Paris [16/16] — Le trop-plein et le jokari

« On va où maintenant ?
— Où tu veux.
— Non mais toi, qu'est-ce que tu veux faire ?
— Comme tu veux, ça n'a pas d'importance.
— Mais si, ça en a ! Et si je n'étais pas là, tu irais où ?
— Certainement dans un café près de la gare du Nord, boire des bières en attendant le train.
— Mais il reste trois heures avant le départ !
— Oui, je sais. »

J'ai pour tout dire une idée nette du « café » que j'aurais choisi comme repère : la brasserie « Terminus Nord », presque en face de l'entrée principale de la gare. J'aurais été m'y planter pour plusieurs raisons : parce que j'y suis déjà allé (notamment avec quelques amis français du groupe « MonLégionnaire »), parce que j'aime à la fois le nom de l'endroit et son ambiance, et aussi parce qu'une fois assis dans cette brasserie, à moins de me faire renverser en traversant la route, j'aurais été certain de ne pas rater mon embarquement trois heures plus tard. Si (et seulement si) j'avais été seul, j'aurais donc été m'installer sur une de leurs banquettes noires et moelleuses et j'aurais commandé quelques Kronenbourg ainsi que, peut-être, des crêpes Suzette flambées au Grand Marnier (drôle de mélange, certes). J'aurais sans doute aussi auparavant acheté un journal français (L'Humanité ?) que j'aurais lu dans le seul but de me fondre dans le décor. J'aurais considéré cette dernière pause comme une belle fin de voyage, une sorte de repos avant le repos.

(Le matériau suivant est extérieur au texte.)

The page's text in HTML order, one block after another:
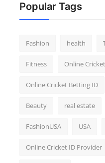
Popular Tags
Fashion health
Fitness Online
Online Cricket Betting ID
Beauty real estate
FashionUSA USA
Online Cricket ID Provider
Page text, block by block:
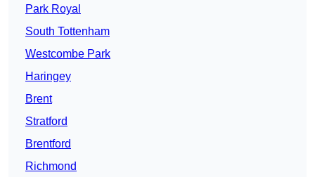
Park Royal
South Tottenham
Westcombe Park
Haringey
Brent
Stratford
Brentford
Richmond
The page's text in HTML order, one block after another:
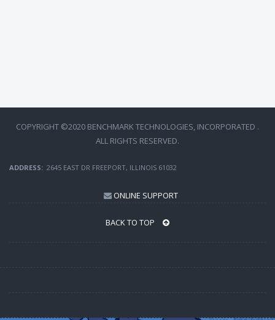
COPYRIGHT ©2020 BENCHMARK TECHNOLOGIES, INCORPORATED .
ALL RIGHTS RESERVED.
ADDRESS: 2645 EAST DR FREEPORT, ILLINOIS 61032
ONLINE SUPPORT
BACK TO TOP
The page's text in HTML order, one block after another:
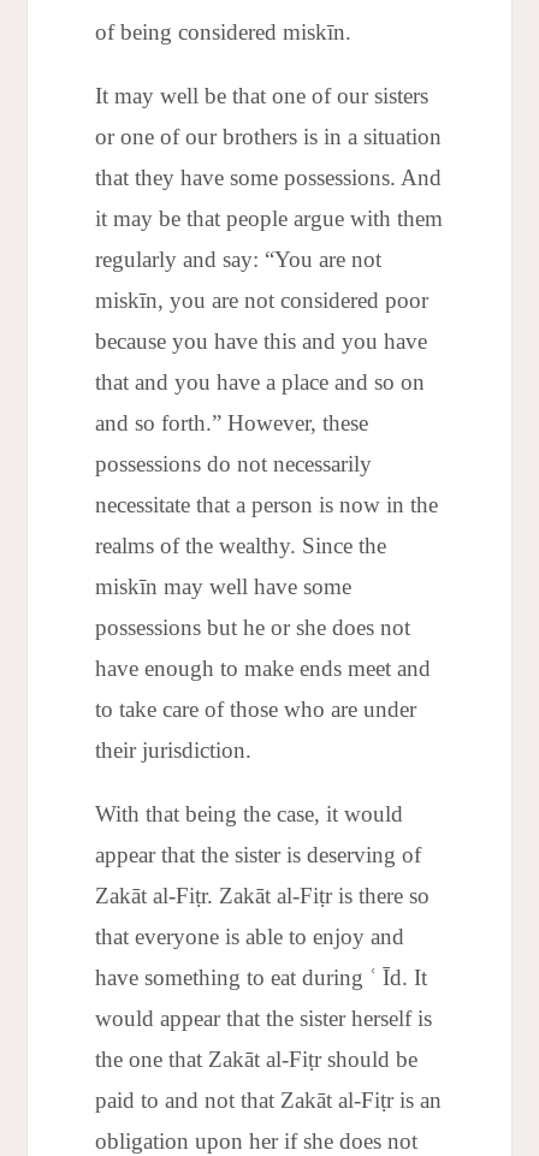
of being considered miskīn.
It may well be that one of our sisters
or one of our brothers is in a situation
that they have some possessions. And
it may be that people argue with them
regularly and say: “You are not
miskīn, you are not considered poor
because you have this and you have
that and you have a place and so on
and so forth.” However, these
possessions do not necessarily
necessitate that a person is now in the
realms of the wealthy. Since the
miskīn may well have some
possessions but he or she does not
have enough to make ends meet and
to take care of those who are under
their jurisdiction.
With that being the case, it would
appear that the sister is deserving of
Zakāt al-Fiṭr. Zakāt al-Fiṭr is there so
that everyone is able to enjoy and
have something to eat during ʿ Īd. It
would appear that the sister herself is
the one that Zakāt al-Fiṭr should be
paid to and not that Zakāt al-Fiṭr is an
obligation upon her if she does not
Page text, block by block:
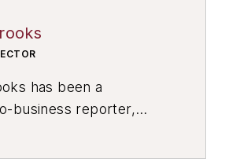
has been a
business reporter,
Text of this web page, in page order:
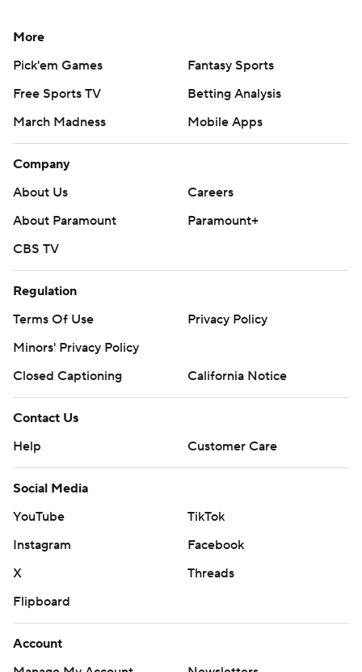
More
Pick'em Games
Fantasy Sports
Free Sports TV
Betting Analysis
March Madness
Mobile Apps
Company
About Us
Careers
About Paramount
Paramount+
CBS TV
Regulation
Terms Of Use
Privacy Policy
Minors' Privacy Policy
Closed Captioning
California Notice
Contact Us
Help
Customer Care
Social Media
YouTube
TikTok
Instagram
Facebook
X
Threads
Flipboard
Account
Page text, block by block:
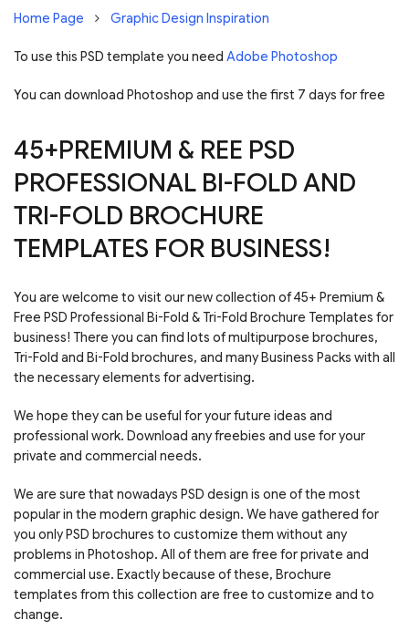
Home Page Graphic Design Inspiration
To use this PSD template you need Adobe Photoshop
You can download Photoshop and use the first 7 days for free
45+PREMIUM & REE PSD
PROFESSIONAL BI-FOLD AND
TRI-FOLD BROCHURE
TEMPLATES FOR BUSINESS!
You are welcome to visit our new collection of 45+ Premium &
Free PSD Professional Bi-Fold & Tri-Fold Brochure Templates for
business! There you can find lots of multipurpose brochures,
Tri-Fold and Bi-Fold brochures, and many Business Packs with all
the necessary elements for advertising.
We hope they can be useful for your future ideas and
professional work. Download any freebies and use for your
private and commercial needs.
We are sure that nowadays PSD design is one of the most
popular in the modern graphic design. We have gathered for
you only PSD brochures to customize them without any
problems in Photoshop. All of them are free for private and
commercial use. Exactly because of these, Brochure
templates from this collection are free to customize and to
change.
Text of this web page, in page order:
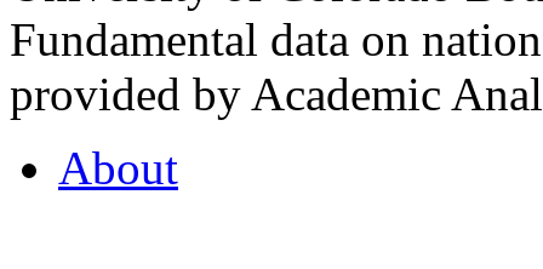
Fundamental data on
provided by Academic
About
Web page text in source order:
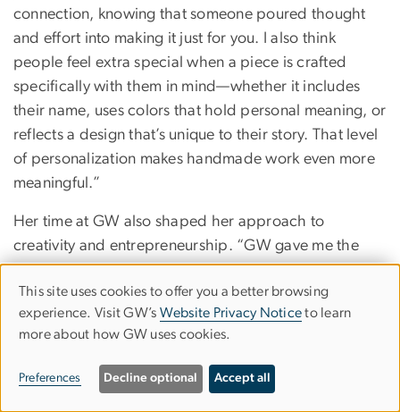
connection, knowing that someone poured thought
and effort into making it just for you. I also think
people feel extra special when a piece is crafted
specifically with them in mind—whether it includes
their name, uses colors that hold personal meaning, or
reflects a design that’s unique to their story. That level
of personalization makes handmade work even more
meaningful.”
Her time at GW also shaped her approach to
creativity and entrepreneurship. “GW gave me the
confidence to think big and to embrace both
creativity and structure. I learned how to take
initiative, manage projects and connect with people
across different communities—all skills that now shape
how I run my craft business,” she says. “While at GW, I
also took several drawing classes that pushed me far
Use
of
personal
This site uses cookies to offer you a better browsing
experience. Visit GW’s Website Privacy Noticeto learn
more about how GW uses cookies.
Preferences Decline optional Accept all
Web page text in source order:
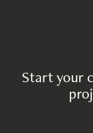
Start your
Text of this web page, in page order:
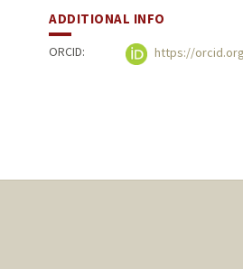
ADDITIONAL INFO
ORCID: https://
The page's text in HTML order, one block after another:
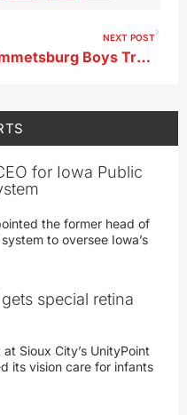
NEXT POST
Emmetsburg Boys Track Meet Results
for Iowa Public
the former head of
to oversee Iowa’s
special retina
Sioux City’s UnityPoint
its vision care for infants
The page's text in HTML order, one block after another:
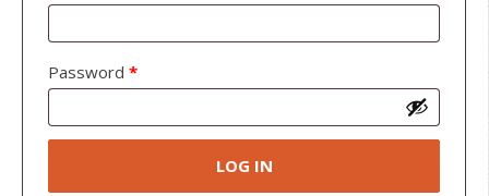
Password *
LOG IN
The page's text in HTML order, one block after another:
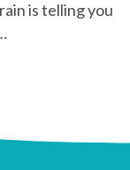
is telling you
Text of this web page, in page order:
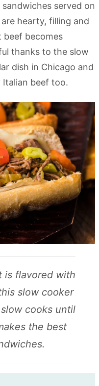
served on
hearty, filling and
beef becomes
thanks to the slow
dish in Chicago and
beef too.
is flavored with
slow cooker
cooks until
the best
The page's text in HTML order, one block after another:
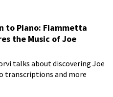
to Piano: Fiammetta
the Music of Joe
talks about discovering Joe
transcriptions and more
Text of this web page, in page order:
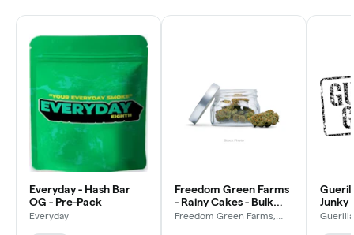
Everyday - Hash Bar
OG - Pre-Pack
Everyday
Freedom Green Farms
- Rainy Cakes - Bulk
Flower
Freedom Green Farms,
Junky
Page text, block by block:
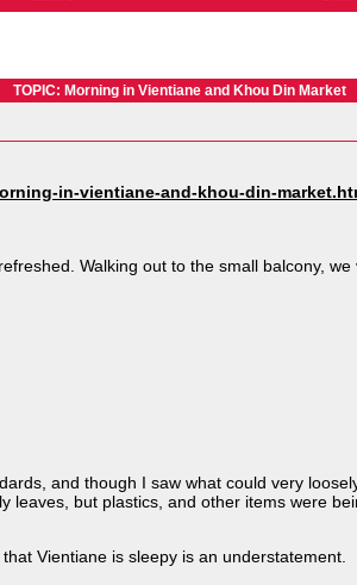
TOPIC: Morning in Vientiane and Khou Din Market
in-vientiane-and-khou-din-
Walking out to the small balcony,
and though I saw what could very
leaves, but plastics, and other items were
Vientiane is sleepy is an understatement.
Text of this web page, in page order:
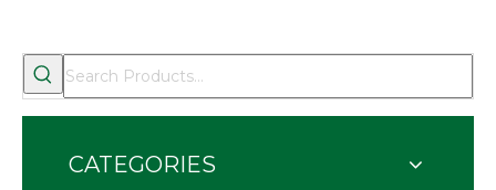
CATEGORIES
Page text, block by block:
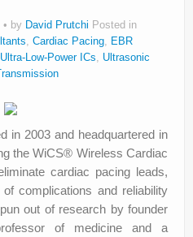
by David Prutchi Posted in
, Cardiac Pacing, EBR
Ultra-Low-Power ICs, Ultrasonic
in 2003 and headquartered in
the WiCS® Wireless Cardiac
cardiac pacing leads,
complications and reliability
out of research by founder
of medicine and a
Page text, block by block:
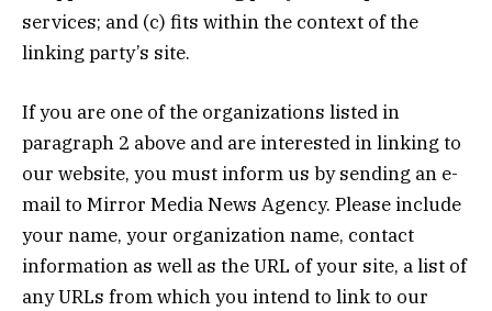
services; and (c) fits within the context of the
linking party’s site.
If you are one of the organizations listed in
paragraph 2 above and are interested in linking to
our website, you must inform us by sending an e-
mail to Mirror Media News Agency. Please include
your name, your organization name, contact
information as well as the URL of your site, a list of
any URLs from which you intend to link to our
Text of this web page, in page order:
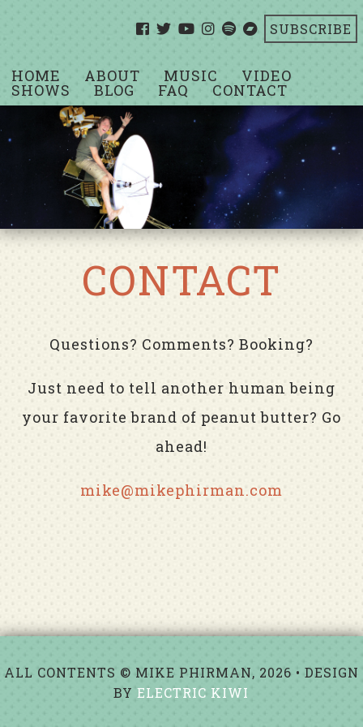
SUBSCRIBE
HOME ABOUT MUSIC VIDEO
SHOWS BLOG FAQ CONTACT
CONTACT
Questions? Comments? Booking?
Just need to tell another human being
your favorite brand of peanut butter? Go
ahead!
mike@mikephirman.com
ALL CONTENTS © MIKE PHIRMAN, 2026 • DESIGN
BYELECTRIC KIWI
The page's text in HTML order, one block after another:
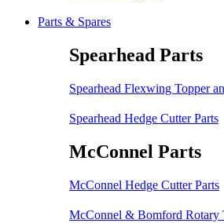
Parts & Spares
Spearhead Parts
Spearhead Flexwing Topper
Spearhead Hedge Cutter Parts
McConnel Parts
McConnel Hedge Cutter Parts
McConnel & Bomford Rotary
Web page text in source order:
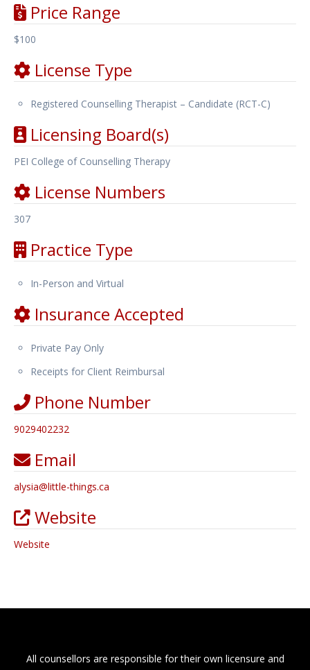
Price Range
$100
License Type
Registered Counselling Therapist – Candidate (RCT-C)
Licensing Board(s)
PEI College of Counselling Therapy
License Numbers
307
Practice Type
In-Person and Virtual
Insurance Accepted
Private Pay Only
Receipts for Client Reimbursal
Phone Number
9029402232
Email
alysia@little-things.ca
Website
Website
All counsellors are responsible for their own licensure and
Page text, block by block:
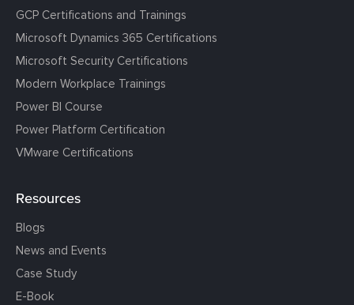
GCP Certifications and Trainings
Microsoft Dynamics 365 Certifications
Microsoft Security Certifications
Modern Workplace Trainings
Power BI Course
Power Platform Certification
VMware Certifications
Resources
Blogs
News and Events
Case Study
E-Book
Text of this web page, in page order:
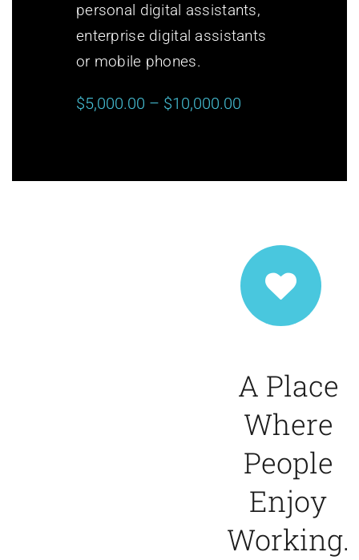
personal digital assistants,
enterprise digital assistants
or mobile phones.
$5,000.00 – $10,000.00
A Place
Where
People
Enjoy
Working.
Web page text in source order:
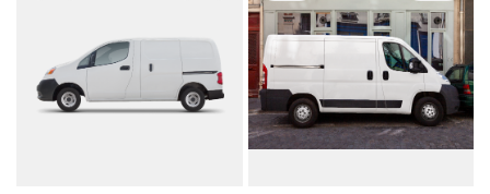
2D scene with
photographic details.
Includes support for
materials and lighting.
2D scene with
photographic details.
Includes support for
materials and lighting.
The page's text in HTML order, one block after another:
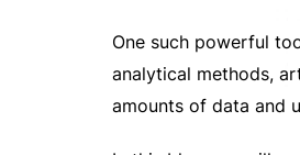
One such powerful
analytical methods,
amounts of data and
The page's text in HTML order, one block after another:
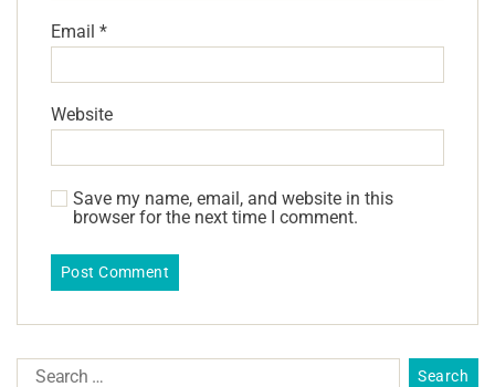
Email *
Website
Save my name, email, and website in this
browser for the next time I comment.
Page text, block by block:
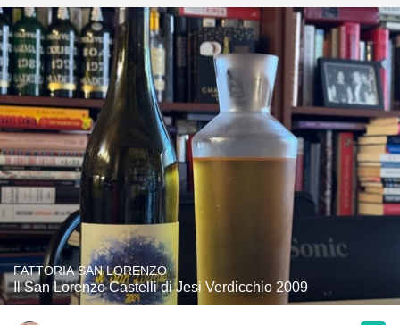
FATTORIA SAN LORENZO
Il San Lorenzo Castelli di Jesi Verdicchio 2009
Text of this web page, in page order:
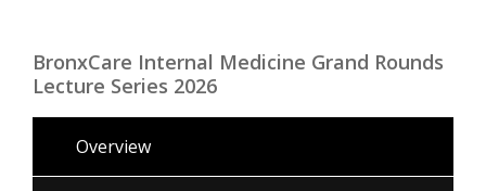
BronxCare Internal Medicine Grand Rounds
Lecture Series 2026
Overview
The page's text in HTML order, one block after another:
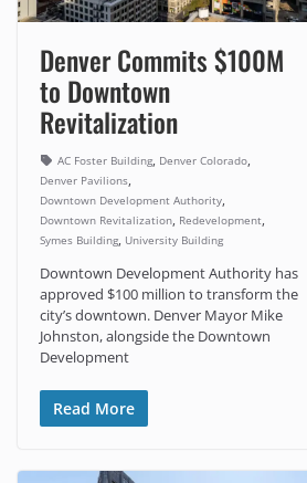
Denver Commits $100M
to Downtown
Revitalization
AC Foster Building, Denver Colorado,
Denver Pavilions,
Downtown Development Authority,
Downtown Revitalization, Redevelopment,
Symes Building, University Building
Downtown Development Authority has
approved $100 million to transform the
city’s downtown. Denver Mayor Mike
Johnston, alongside the Downtown
Development
Read More
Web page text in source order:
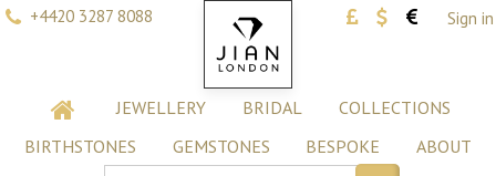
+4420 3287 8088 Sign in
JEWELLERY BRIDAL
COLLECTIONS
BIRTHSTONES
GEMSTONES BESPOKE ABOUT
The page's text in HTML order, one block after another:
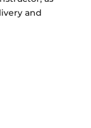
and
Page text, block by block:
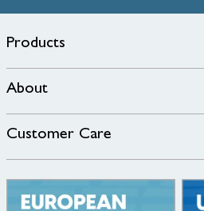
Products
About
Customer Care
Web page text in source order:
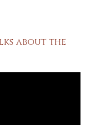
about the
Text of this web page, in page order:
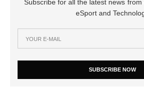
Subscribe for all the latest news
eSport and
SUBSCRIBE NOW
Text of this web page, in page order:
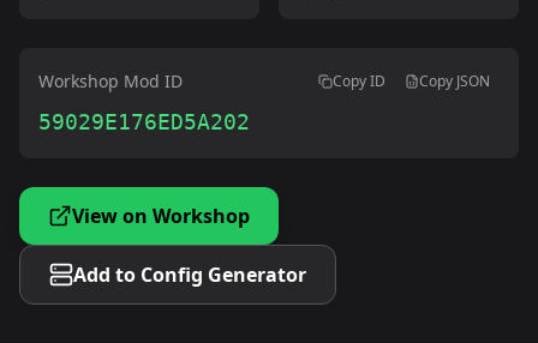
Workshop Mod ID Copy ID Copy JSON
59029E176ED5A202
View on Workshop
Add to Config Generator
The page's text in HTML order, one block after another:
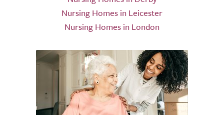
Nursing Homes in Leicester
Nursing Homes in London
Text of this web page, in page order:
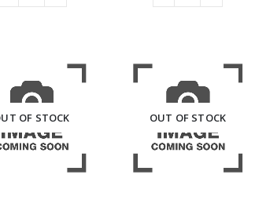
OF STOCK OUT OF STOCK
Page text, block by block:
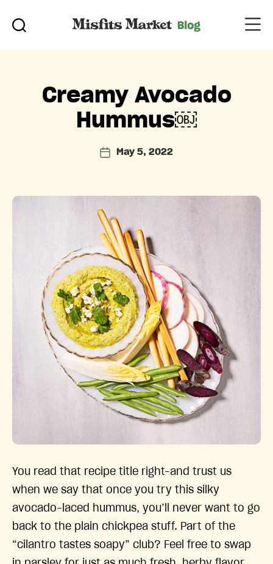
Creamy Avocado
Hummus￼
PostMay 5, 2022
You read that recipe title right–and trust us
when we say that once you try this silky
avocado-laced hummus, you’ll never want to go
back to the plain chickpea stuff. Part of the
“cilantro tastes soapy” club? Feel free to swap
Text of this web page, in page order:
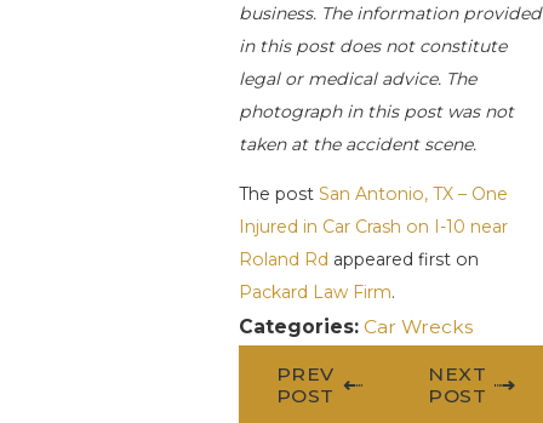
business. The information provided
in this post does not constitute
legal or medical advice. The
photograph in this post was not
taken at the accident scene.
The postSan Antonio, TX – One
Injured in Car Crash on I-10 near
Roland Rd appeared first on
Packard Law Firm.
Categories:Car Wrecks
PREV
POST
NEXT
POST
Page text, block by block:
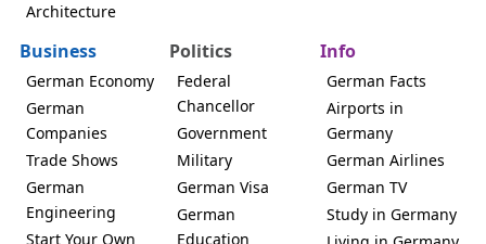
Architecture
Business
German Economy
German
Companies
Trade Shows
German
Engineering
Start Your Own
Politics
Federal
Chancellor
Government
Military
German Visa
German
Education
Info
German Facts
Airports in
Germany
German Airlines
German TV
Study in Germany
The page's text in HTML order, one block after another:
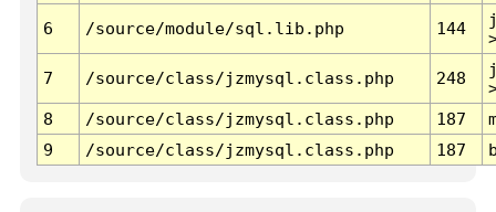
6 /source/module/sql.lib.php 144
7 /source/class/jzmysql.class.php 248
8
/source/class/jzmysql.class.php 187
9
/source/class/jzmysql.class.php 187
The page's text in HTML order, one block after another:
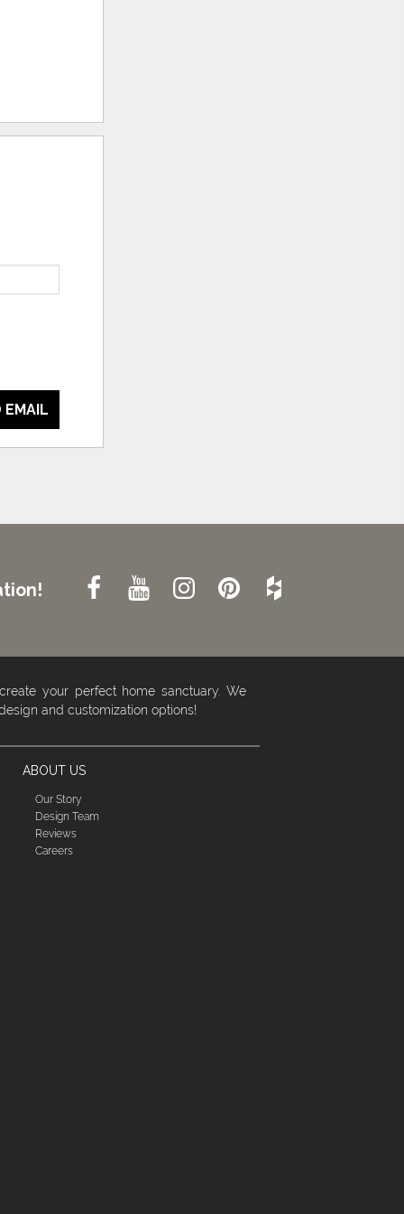
EMAIL
your perfect home sanctuary. We
and customization options!
ABOUT US
Our Story
Design Team
Reviews
Careers
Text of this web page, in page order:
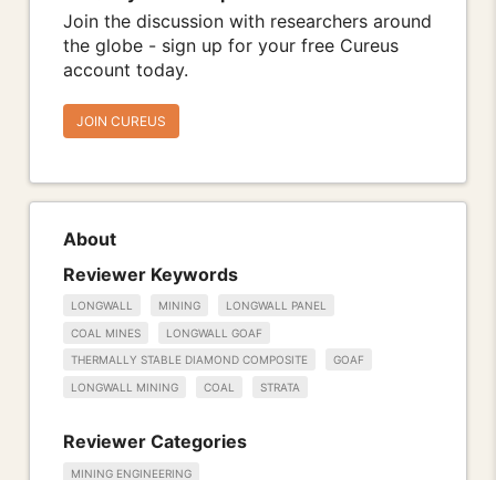
Join the discussion with researchers around
the globe - sign up for your free Cureus
account today.
JOIN CUREUS
About
Reviewer Keywords
LONGWALL MINING LONGWALL PANEL
COAL MINES LONGWALL GOAF
THERMALLY STABLE DIAMOND COMPOSITE GOAF
LONGWALL MINING COAL STRATA
Reviewer Categories
MINING ENGINEERING
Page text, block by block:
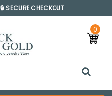
🔒 SECURE CHECKOUT
0
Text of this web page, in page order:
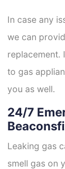
In case any
we can
replacement.
to gas
you as well.
24/7
Leaking gas
smell gas on
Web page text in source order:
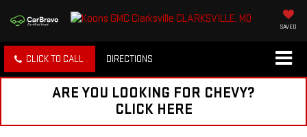
SAVED
CLICK TO CALL DIRECTIONS
ARE YOU LOOKING FOR CHEVY?
CLICK HERE
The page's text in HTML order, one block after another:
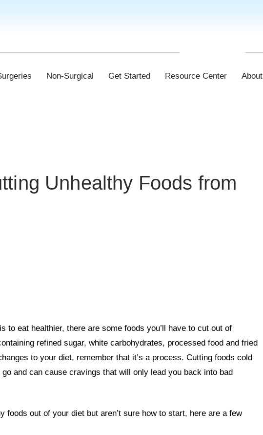
Non-Surgical Get Started Resource Center About
Unhealthy Foods from
to eat healthier, there are some foods you’ll have to cut out of
refined sugar, white carbohydrates, processed food and fried
to your diet, remember that it’s a process. Cutting foods cold
and can cause cravings that will only lead you back into bad
foods out of your diet but aren’t sure how to start, here are a few

Léandra, elle, ne comprend pas : il nous reste beaucoup de temps, alors pourquoi se rabattre sur cet endroit archiconnu et a priori banal qu'est le quartier de la gare du Nord ? Pourquoi ne pas essayer de découvrir autre chose, un morceau inconnu de cette grande et belle capitale ? Oui, pourquoi ?

Trop-plein

En premier lieu, il faut s'imaginer un petit réservoir (pas minuscule, mais petit) dont l'unique fonction est de recueillir les sensations accumulées au fur de la journée : au matin, après une bonne nuit de sommeil, le réservoir est vide et je me sens prêt pour de nouvelles expériences. Les heures passant, le réservoir se remplit au contact du monde. Si ce dernier est grouillant, inconnu ou fortement inhabituel, il arrive que le réservoir se mette à déborder. (Il s'agit évidemment d'une vue de l'esprit : c'est la meilleure que j'ai trouvée pour exprimer ce que je ressens. Et elle est assez quelconque.) À partir de ce moment-là — lorsque le trop-plein est activé —, toute nouvelle expérience sera vécue comme une petite agression et mon corps tendra à fuir, à trouver une retraite pour se (re)poser : de préférence un lieu connu, ou bien à défaut un endroit où je peux bénéficier d'une paix royale. Si trouver un refuge n'est pas envisageable, j'aurai tendance à devenir taciturne, fuyant, mélancolique, apathique (ce fameux « ça n'a pas d'importance » du dimanche soir), voire agressif (l'énervement du samedi soir, après le théâtre, où je n'en pouvais vraiment plus — j'en suis désolé, sincèrement).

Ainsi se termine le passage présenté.